Parece un arrebatado cuento romántico, pero el suceso es real. Ocurrió en una ciudad andaluza y, afortunadamente, todo acabó bien.

El inquietante 'ciberSOS' llegó al ordenador de una amiga -también quinceañera- del chaval desesperado. La chica 'chatea' con el muchacho y se asusta. Algo en la conversación tecleada le convence de que su interlocutor va en serio. Y ya siente pánico.

Cautela y alarma

Entonces marca el número del Teléfono del Menor de la Oficina del Defensor del Pueblo Andaluz. Instantes después el titular de esa institución, José Chamizo, está al tanto de la situación. «Mi primera reacción fue pensar que podía tratarse de una trastada, de una broma de adolescentes. Pensé que no debíamos precipitarnos y pedí a mis colaboradores que volvieran a contactar con la chica para tener más detalles y actuar en consecuencia», explica Chamizo, que no quiso dar ningún dato que pudiera comprometer el anonimato del implicado.

Tras esa segunda gestión, las alarmas chillaron desbocadas. El muchacho dijo que pensaba matarse en un paraje industrial abandonado y sepultado bajo el óxido. A Chamizo le vino a la mente un juego de ordenador en el que un niño se suicidaba en un lugar como el descrito. «Había visto el juego hace poco en casa de unos amigos y me preocupó mucho la coincidencia. Estaba claro que había un riesgo evidente», recuerda el Defensor del Pueblo Andaluz.

Una casualidad que, a la postre, acabaría por ser decisiva, lanzó una carrera contra el reloj para intentar localizar al chico.

Chamizo avisa al Grupo de Menores de la Policía Nacional (Grume) -«que, dicho sea de paso, hacen una labor extraordinaria»- y, en un lapso de tiempo «relativamente corto», hallan al protagonista de esta historia.

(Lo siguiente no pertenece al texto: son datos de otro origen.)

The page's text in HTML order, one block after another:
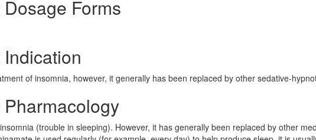
Forms
of insomnia, however, it generally has been replaced by other sedative-
(trouble in sleeping). However, it has generally been replaced by other
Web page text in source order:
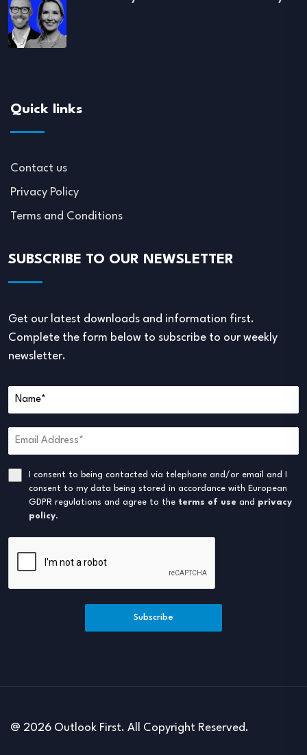
Quick links
Contact us
Privacy Policy
Terms and Conditions
SUBSCRIBE TO OUR NEWSLETTER
Get our latest downloads and information first.
Complete the form below to subscribe to our weekly
newsletter.
I consent to being contacted via telephone and/or email and I
consent to my data being stored in accordance with European
GDPR regulations and agree to the terms of use and privacy
policy.
Subscribe
@ 2026 Outlook First. All Copyright Reserved.
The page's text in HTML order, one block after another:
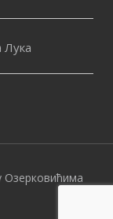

El chaval está sentado en un banco de una plaza solo y abatido. Los agentes se acercan a él física y psicológicamente y consiguen desactivar sus planes. «El niño admite que sí, que es él el que se quería suicidar, pero también dice que ya no va a hacerlo porque hay alguien que se ha preocupado de él. Sufre un trastorno bipolar -una enfermedad mental en la que se alternan periodos de euforia desmesurada con depresiones brutales- y, además, sus padres están en proceso de separación. Todo son dificultades y él quería llamar la atención, era su forma de pedir que se ocuparan de él. Sus padres, y la verdad es que es triste, no se hicieron cargo de él hasta las dos o las tres de la madrugada», se lamenta Chamizo.

Hacer los deberes

Sin embargo, y bajo la tutela de las instituciones, la situación mejoró rápidamente. «Las cosas están ahora bien en la familia: el joven está en tratamiento...», se congratula el Defensor del Pueblo Andaluz.

Nunca antes -«y por fortuna»-, Chamizo y su equipo se habían enfrentado a un problema tan complejo. «Aunque la verdad es que al Teléfono del Menor llaman casi para todo. Unas veces denuncian temas terribles: agresiones de padres a hijos o del padre a la madre... Y otras, nos piden ayuda para hacer los deberes».